Since vSphere 6.0, vSphere has been providing more and more REST based APIs.In vSphere 6.5, we introduced a new API Explorer and a number of new REST APIs, these also received significant updates in the vSphere 6.7 release. The vCenter API infrastructure provides json based metadata which describes APIs available in vCenter. This format is conceptually similar to the OpenAPI specification.

The VMware OpenAPI Generator is a python-based utility which, when pointed at a vCenter server, can read all of the available API metadata and convert them into OpenAPI specifications. This allows you and 3rd party vendors to take advantage of all the available OpenAPI tooling to create additional artifacts such as documentation, code generators, and more.

Vmware Vcenter Server Keygen Generator


Download https://urluso.com/2yLRsO



The other requirements are having Python and the vSphere Automation SDK for Python. Additional information about the installation process of both can be found at the following blog: Getting Started with the vSphere Automation SDK for Python

OpenAPI specifications offers the ability to create any number of additional resources. One example of which is documentation. We can now take the newly generated specs for each of the vSphere API services and use a tool, like ReDoc, to then create a set of documentation. We can then combine it with other REST services to give us a consistent feel across all of our API documentation!

The vSphere REST APIs continue to get better with every release. We are also creating tools, such as the brand-new VMware OpenAPI Generator, which allows customers, partners and integrators to take advantage of all the tooling available in the OpenAPI ecosystem or custom projects which work with the OpenAPI format.

Is HA really needed though, if oyu have complete power outages and no UPS or generator to take the load, HA is useless and if only one host failed/PSOD/Crashes etc, would it be drastic and costly to the business if those servers were not up?

The server rack has 2 SPDUs connected to 2 Eaton 9130 UPS units. Total battery time is about 45 minutes.
We have a generator that is supposed to take over in the event of a power outage.
Just because we have 2 SPDUs connected to 2 Eaton 9130 UPS units and protected by a generator does not mean problems will not occur. (They have)

Sorry if I came across sounding kurt. I had an overflowing plate of work and then we had a power outage on Oct 25 in which the generator did not come one, one of our 2 UPS units came within 5 minutes of triggering a shutdown (before the warehouse manager finally got the generator on-line and taking load) and a VM shutdown unexpectedly.

Yes, the UPS software takes care of the orderly shutdown of all servers. (I still need to work on the integration so that it will also gracefully shutdown the vCenter server as well as the ESXi hosts.)

One of the coolest feature that I have been personally looking forward to is the ability to access a virtual machine's remote console on a Mac OS X system which is now available as part of the vSphere 5.5 release. When you launch the VM's remote console using the vSphere Web Client on a Mac OS X system, instead of using the regular VMRC, it launches an HTML5 based console for your VM.

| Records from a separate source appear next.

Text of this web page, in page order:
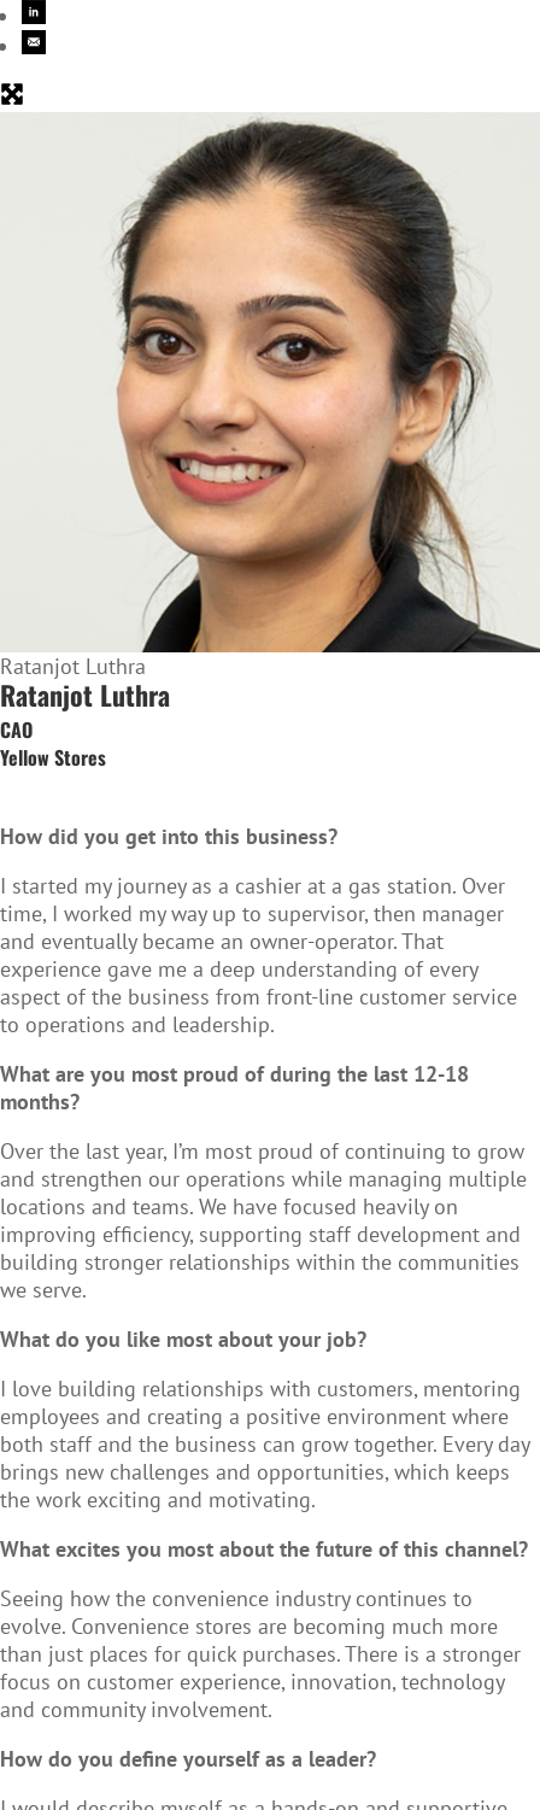
Ratanjot Luthra
Ratanjot Luthra
CAO
Yellow Stores
How did you get into this business?
I started my journey as a cashier at a gas station. Over
time, I worked my way up to supervisor, then manager
and eventually became an owner-operator. That
experience gave me a deep understanding of every
aspect of the business from front-line customer service
to operations and leadership.
What are you most proud of during the last 12-18
months?
Over the last year, I’m most proud of continuing to grow
and strengthen our operations while managing multiple
locations and teams. We have focused heavily on
improving efficiency, supporting staff development and
building stronger relationships within the communities
we serve.
What do you like most about your job?
I love building relationships with customers, mentoring
employees and creating a positive environment where
both staff and the business can grow together. Every day
brings new challenges and opportunities, which keeps
the work exciting and motivating.
What excites you most about the future of this channel?
Seeing how the convenience industry continues to
evolve. Convenience stores are becoming much more
than just places for quick purchases. There is a stronger
focus on customer experience, innovation, technology
and community involvement.
How do you define yourself as a leader?
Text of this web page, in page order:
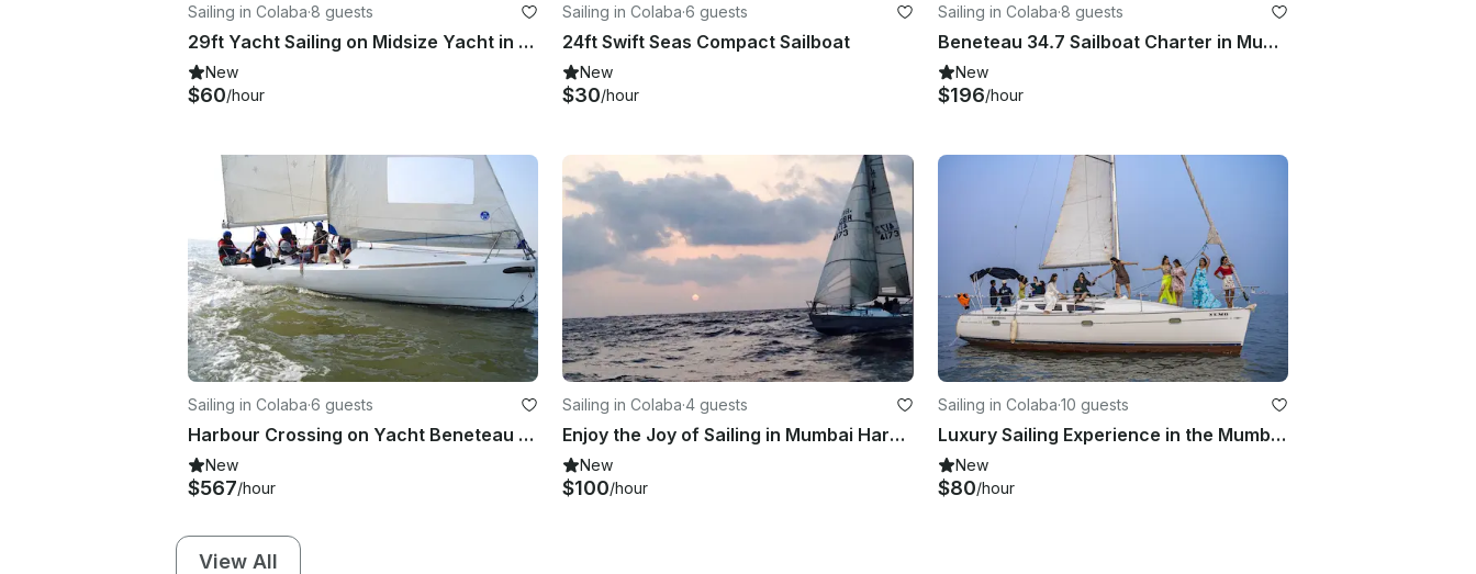
Sailing in Colaba·8 guests
29ft Yacht Sailing on Midsize Yacht in Mumbai
New
$60/hour
Sailing in Colaba·6 guests
24ft Swift Seas Compact Sailboat
New
$30/hour
Sailing in Colaba·8 guests
Beneteau 34.7 Sailboat Charter in Mumbai, India
New
$196/hour
Sailing in Colaba·6 guests
Harbour Crossing on Yacht Beneteau 7.5 from Mumbai to Mandwa
New
$567/hour
Sailing in Colaba·4 guests
Enjoy the Joy of Sailing in Mumbai Harbour
New
$100/hour
Sailing in Colaba·10 guests
Luxury Sailing Experience in the Mumbai with Jeanneau Sun Odyssey 35
New
$80/hour
View All
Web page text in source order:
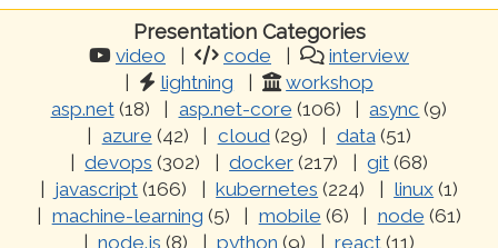
Presentation Categories
video code
interview
lightning
workshop
asp.net(18) asp.net-core (106) async (9)
azure (42) cloud(29) data(51)
devops (302) docker (217) git (68)
javascript (166) kubernetes (224) linux (1)
machine-learning (5) mobile (6) node (61)
node.js (8) python (9) react (11)
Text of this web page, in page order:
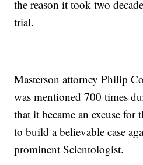
the reason it took two
trial.
Masterson attorney Philip
was mentioned 700 times
that it became an excuse for
to build a believable case
prominent Scientologist.
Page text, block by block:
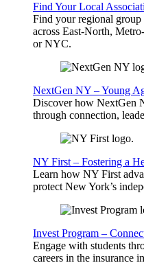
Find Your Local
Find your regional
across East-North,
or NYC.
NextGen NY – Young
Discover how NextGen
through connection,
NY First – Fostering a
Learn how NY First
protect New York’s
Invest Program –
Engage with students
careers in the insurance
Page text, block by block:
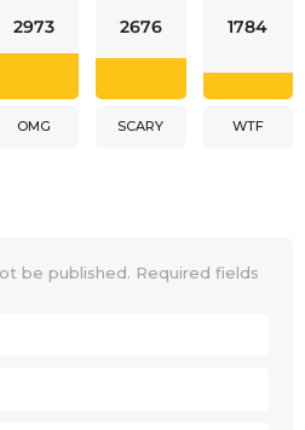
2973
OMG
2676
SCARY
1784
WTF
be published. Required fields
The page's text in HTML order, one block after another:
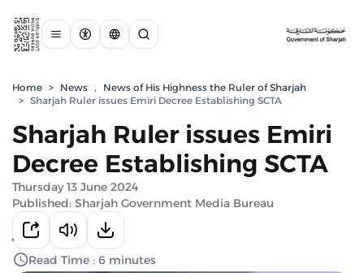
Home > News ,
News of His Highness the Ruler of Sharjah
> Sharjah Ruler issues Emiri Decree Establishing SCTA
Sharjah Ruler issues Emiri
Decree Establishing SCTA
Thursday 13 June 2024
Published: Sharjah Government Media Bureau
Read Time : 6 minutes
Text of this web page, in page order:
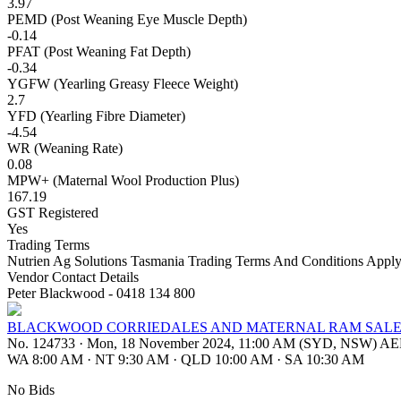
3.97
PEMD (Post Weaning Eye Muscle Depth)
-0.14
PFAT (Post Weaning Fat Depth)
-0.34
YGFW (Yearling Greasy Fleece Weight)
2.7
YFD (Yearling Fibre Diameter)
-4.54
WR (Weaning Rate)
0.08
MPW+ (Maternal Wool Production Plus)
167.19
GST Registered
Yes
Trading Terms
Nutrien Ag Solutions Tasmania Trading Terms And Conditions
Vendor Contact Details
Peter Blackwood - 0418 134 800
BLACKWOOD CORRIEDALES AND MATERNAL RAM SALE
No. 124733 · Mon, 18 November 2024, 11:00 AM (SYD, NSW)
WA 8:00 AM · NT 9:30 AM · QLD 10:00 AM · SA 10:30 AM
No Bids

One thing that you might have noticed when performing this same action on a Windows desktop using the vSphere Web Client is that VMRC is used instead of the HTML5 console (notice the generated URLs are different). My understanding is that the VMRC is currently more performant than the HTML5 console and hence it is preferred when possible. I have been using the HTML5 based console for quite sometime now and I have not had any issues with it. I really hope to see us use the HTML5 console as the default console in the future!

Having said all this, there is a way for all users can benefit from this new HTML5 based VM console which is to automatically generate the URL which can then be loaded into any HTML5 supported web browser on either a Mac OS X, Windows or even Linux system. I used a similar method in generating the VM Remote Console for the vSphere Web Client which is VMRC specific.

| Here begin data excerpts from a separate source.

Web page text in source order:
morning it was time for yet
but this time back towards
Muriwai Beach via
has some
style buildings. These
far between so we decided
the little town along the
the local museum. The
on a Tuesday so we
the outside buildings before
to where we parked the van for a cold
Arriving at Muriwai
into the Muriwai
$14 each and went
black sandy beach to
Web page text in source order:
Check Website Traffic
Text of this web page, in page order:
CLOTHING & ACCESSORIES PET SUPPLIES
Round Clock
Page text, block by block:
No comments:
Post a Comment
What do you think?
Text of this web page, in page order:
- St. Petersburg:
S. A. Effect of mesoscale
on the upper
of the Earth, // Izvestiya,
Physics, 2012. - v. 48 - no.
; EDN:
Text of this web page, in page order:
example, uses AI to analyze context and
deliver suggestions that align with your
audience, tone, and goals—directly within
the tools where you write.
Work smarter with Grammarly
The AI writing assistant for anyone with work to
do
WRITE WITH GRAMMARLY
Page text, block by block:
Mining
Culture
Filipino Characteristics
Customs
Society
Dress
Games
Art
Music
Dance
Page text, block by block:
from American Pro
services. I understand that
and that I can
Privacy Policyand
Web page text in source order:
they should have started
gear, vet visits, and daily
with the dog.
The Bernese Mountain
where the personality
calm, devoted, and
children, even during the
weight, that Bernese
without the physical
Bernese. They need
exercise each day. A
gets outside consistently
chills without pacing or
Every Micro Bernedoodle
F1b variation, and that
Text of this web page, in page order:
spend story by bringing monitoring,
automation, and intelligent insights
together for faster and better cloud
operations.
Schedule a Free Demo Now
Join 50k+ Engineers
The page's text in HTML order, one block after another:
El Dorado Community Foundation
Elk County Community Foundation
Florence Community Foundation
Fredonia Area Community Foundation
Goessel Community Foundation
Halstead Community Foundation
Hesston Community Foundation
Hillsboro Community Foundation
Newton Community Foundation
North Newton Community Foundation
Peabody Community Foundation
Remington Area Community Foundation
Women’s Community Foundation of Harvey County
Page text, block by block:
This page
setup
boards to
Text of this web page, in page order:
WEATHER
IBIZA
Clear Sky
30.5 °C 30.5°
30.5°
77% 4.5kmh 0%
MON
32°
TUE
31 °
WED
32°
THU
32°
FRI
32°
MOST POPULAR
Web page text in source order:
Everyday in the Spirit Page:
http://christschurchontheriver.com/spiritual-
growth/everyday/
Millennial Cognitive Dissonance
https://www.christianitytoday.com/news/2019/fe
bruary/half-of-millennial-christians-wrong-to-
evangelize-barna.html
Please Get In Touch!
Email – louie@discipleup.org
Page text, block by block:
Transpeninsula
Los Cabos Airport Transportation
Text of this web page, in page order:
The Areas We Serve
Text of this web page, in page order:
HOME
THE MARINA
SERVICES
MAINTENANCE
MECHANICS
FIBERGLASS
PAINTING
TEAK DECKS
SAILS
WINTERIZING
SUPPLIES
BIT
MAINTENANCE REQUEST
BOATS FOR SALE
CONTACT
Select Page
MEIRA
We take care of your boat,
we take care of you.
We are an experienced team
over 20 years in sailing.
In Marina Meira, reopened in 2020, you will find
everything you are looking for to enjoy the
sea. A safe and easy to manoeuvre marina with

UPDATE (07/26/17): I have just published a PowerCLI script called GenerateVMConsoleURL.ps1 which runs against a vSphere 6.5 environment and supports generating the HTML5 VM Console, Standalone VMRC and WebMKS URLs. As noted by several folks in the comments below, the pre-auth mechanism no longer works post-6.0, so you will need to have logged already for the console to automatically load OR you will be prompted to login before being re-directed. For those that wish to generate VM Console URLs for older vSphere versions, you can modify the script to handle those other scenarios.

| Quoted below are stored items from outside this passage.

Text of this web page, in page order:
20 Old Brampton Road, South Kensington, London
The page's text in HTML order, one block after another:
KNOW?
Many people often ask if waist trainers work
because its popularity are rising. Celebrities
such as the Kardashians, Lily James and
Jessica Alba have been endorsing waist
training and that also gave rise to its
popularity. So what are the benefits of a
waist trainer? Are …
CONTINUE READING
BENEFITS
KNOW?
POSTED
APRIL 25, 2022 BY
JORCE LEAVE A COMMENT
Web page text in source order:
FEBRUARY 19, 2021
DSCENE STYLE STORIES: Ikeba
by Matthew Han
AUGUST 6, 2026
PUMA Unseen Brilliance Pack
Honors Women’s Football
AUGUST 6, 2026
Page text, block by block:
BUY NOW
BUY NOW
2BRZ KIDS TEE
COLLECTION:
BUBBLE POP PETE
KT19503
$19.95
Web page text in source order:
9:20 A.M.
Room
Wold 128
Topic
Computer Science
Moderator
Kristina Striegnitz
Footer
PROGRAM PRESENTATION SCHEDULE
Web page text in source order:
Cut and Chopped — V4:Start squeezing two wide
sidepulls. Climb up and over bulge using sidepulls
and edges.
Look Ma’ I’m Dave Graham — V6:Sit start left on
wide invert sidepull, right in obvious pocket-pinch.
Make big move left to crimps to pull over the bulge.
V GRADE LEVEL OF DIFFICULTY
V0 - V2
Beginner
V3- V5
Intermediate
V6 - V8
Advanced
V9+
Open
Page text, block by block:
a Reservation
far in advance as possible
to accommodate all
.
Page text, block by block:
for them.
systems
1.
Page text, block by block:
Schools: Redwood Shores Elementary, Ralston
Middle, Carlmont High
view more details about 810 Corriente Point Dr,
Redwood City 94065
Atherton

The really cool part about this solution is that you can provide a one time pre-authenticated HTML5 based VM console URL that can then be given to your end users to access their VM. This of course can be automatically generated through a custom portal without needing to provide direct access to the vSphere Web Client.

In vSphere 5.5 Update 2, the HTML5 VM Console now defaults to a secure connection and the two components of the URL that needs to be modified is from HTTP to HTTPS and from port 7331 to port 7343. The script has been updated to support a new command-line option called isvSphere55u2 which by default is set to false but can be set to true to generate an updated URL if you are running vSphere 5.5 Update 2

Disclaimer: The HTML5 VM console URL format/behavior is not guaranteed and may change in the future. The only officially supported method of accessing the console is by launching it through the vSphere Web Client.

Here is a vSphere SDK for Perl script called generateHTML5VMConsole.pl that given a VM name as input, will automatically generate a one-time pre-authetnicated HTML5 VM console URL that can be loaded into any supported web browser.

Note: To ensure the URL is valid, you will need to make sure your application is setup to run like a daemon or agent. To simulate this in my sample script, I just sleep for 60 seconds before disconnecting the session. I also used the openssl utility to extract the SHA1 thumbprint, so you will need a system that has that installed along with the vSphere SDK for Perl if you wish to use the script. The quickest way is to leverage vMA.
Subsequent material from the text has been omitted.